Around 100 well-wishers turned out for a party on Saturday afternoon. The event started at around 2.00pm and a small number of those present went on to protest outside the railings at Downing Street – just 100 yards from the Square. Those in the Square enjoyed a relatively relaxed afternoon of socialising and having a picnic. Thankfully for once the police presence was low key.
It was the day Tony Blair jetted off to the G8 in Germany while his successor Gordon Brown was in Glasgow.
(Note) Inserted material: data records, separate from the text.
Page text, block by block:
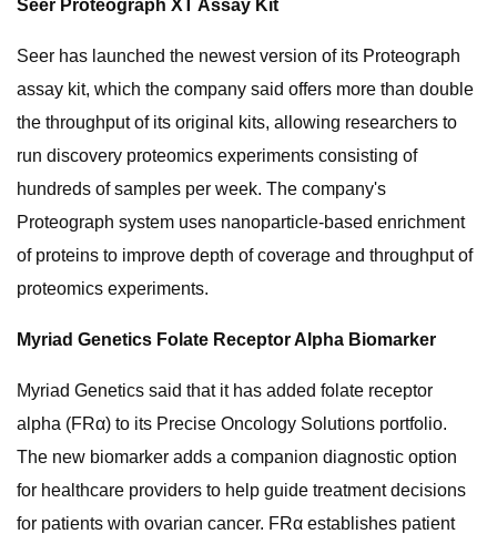
Seer Proteograph XT Assay Kit
Seer has launched the newest version of its Proteograph
assay kit, which the company said offers more than double
the throughput of its original kits, allowing researchers to
run discovery proteomics experiments consisting of
hundreds of samples per week. The company's
Proteograph system uses nanoparticle-based enrichment
of proteins to improve depth of coverage and throughput of
proteomics experiments.
Myriad Genetics Folate Receptor Alpha Biomarker
Myriad Genetics said that it has added folate receptor
alpha (FRα) to its Precise Oncology Solutions portfolio.
The new biomarker adds a companion diagnostic option
for healthcare providers to help guide treatment decisions
for patients with ovarian cancer. FRα establishes patient
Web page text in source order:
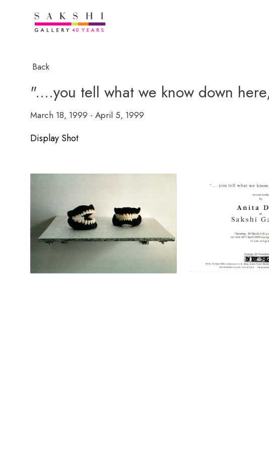
Back
"....you tell what we know down
March 18, 1999 - April 5, 1999
Display Shot
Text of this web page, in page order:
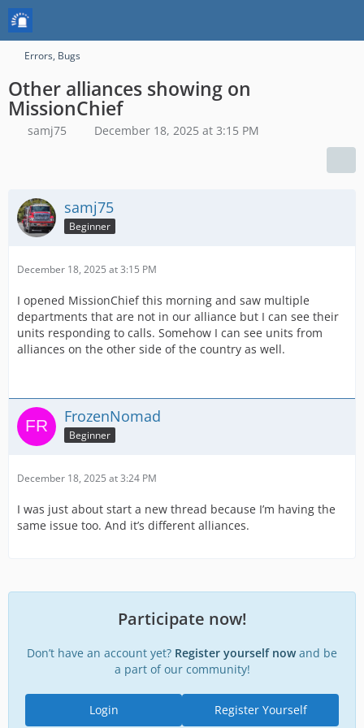
Errors, Bugs
Other alliances showing on
MissionChief
samj75 December 18, 2025 at 3:15 PM
samj75
Beginner
December 18, 2025 at 3:15 PM
I opened MissionChief this morning and saw multiple
departments that are not in our alliance but I can see their
units responding to calls. Somehow I can see units from
alliances on the other side of the country as well.
FrozenNomad
Beginner
December 18, 2025 at 3:24 PM
I was just about start a new thread because I’m having the
same issue too. And it’s different alliances.
Participate now!
Don’t have an account yet? Register yourself nowand be
a part of our community!
Register Yourself
Login

The BBC reported that `Gordon Brown has pledged he will lead a listening government, as contenders for the deputy leadership role in the Labour Party held hustings in Glasgow. ` Gordon Brown says he will listen – something Tony Blair is not very good at. Remember the old Private Eye joke when somebody asks Blair if he knows a million people are marching against him? He merely replies “no, hum it and I’ll ignore you.” The caption was `Tone deaf shock`.
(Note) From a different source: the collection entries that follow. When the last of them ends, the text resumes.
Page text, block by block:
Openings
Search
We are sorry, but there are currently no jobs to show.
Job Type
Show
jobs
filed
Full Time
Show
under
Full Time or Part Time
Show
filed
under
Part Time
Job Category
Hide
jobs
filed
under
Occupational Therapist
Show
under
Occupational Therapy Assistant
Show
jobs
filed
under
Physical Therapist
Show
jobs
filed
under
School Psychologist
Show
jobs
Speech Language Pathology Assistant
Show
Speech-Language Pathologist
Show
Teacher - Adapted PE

Ignore is sadly what the mainstream media has done to Brian Haw, there was nothing in the Sunday Times, the Observer, The News of the World or the Sunday Express. A search of the BBC website revealed nothing more recent than previous court cases.
It is absolutely disgraceful that a man who has lived in the most Spartan of fashions for over 2,000 consecutive days and nights for something he genuinely believes in should be so little reported. While Tony Blair and George Bush will be gorging themselves on champagne and caviar in their £1,000 a night suites in the 5 star Kempinski hotel by the Baltic, Brian has to made do with a roll up cigarette and a mug of tea and sandwich. He then sleeps unguarded, but watched by dozens of surveillance cameras, under the stars. By contrast Bush, Blair et al will be guarded by half of Germany’s police and army. Brian has had his nose broken twice during his protest – once by an American and another time by an Israeli. If anyone deserves a good punch on the noise it is surely Dubya and Bliar - yet no one can get enough close to them to give them a `biff on the boko`.
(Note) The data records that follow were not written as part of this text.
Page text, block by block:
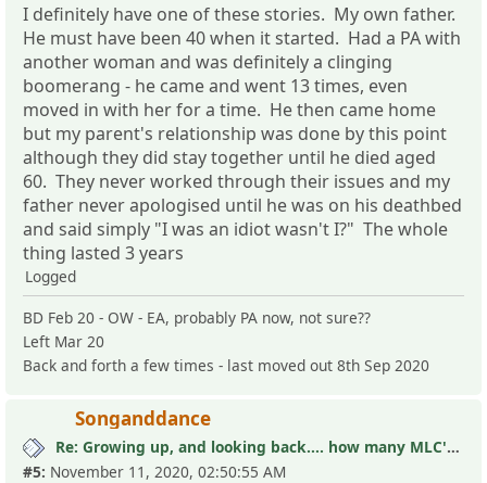
I definitely have one of these stories. My own father.
He must have been 40 when it started. Had a PA with
another woman and was definitely a clinging
boomerang - he came and went 13 times, even
moved in with her for a time. He then came home
but my parent's relationship was done by this point
although they did stay together until he died aged
60. They never worked through their issues and my
father never apologised until he was on his deathbed
and said simply "I was an idiot wasn't I?" The whole
thing lasted 3 years
Logged
BD Feb 20 - OW - EA, probably PA now, not sure??
Left Mar 20
Back and forth a few times - last moved out 8th Sep 2020
Songanddance
Re: Growing up, and looking back.... how many MLC's did you see (and not know it)?
#5: November 11, 2020, 02:50:55 AM
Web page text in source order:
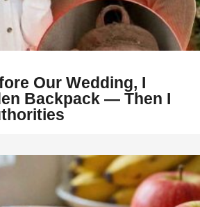
Our Wedding, I
Backpack — Then I

While Tony Blair has a £3.5 million house in Connaught Square to move in to when he vacates 10 Downing Street, Brian’s humble domicile will continue to be a camp bed on the grass of Parliament Square.
Blair is likely to receive £1 million for his memoirs and will spend the rest of his life in the greatest of comfort. The victims of his policies, who number millions, are likely to live the rest of whatever life they have left in the greatest of misery.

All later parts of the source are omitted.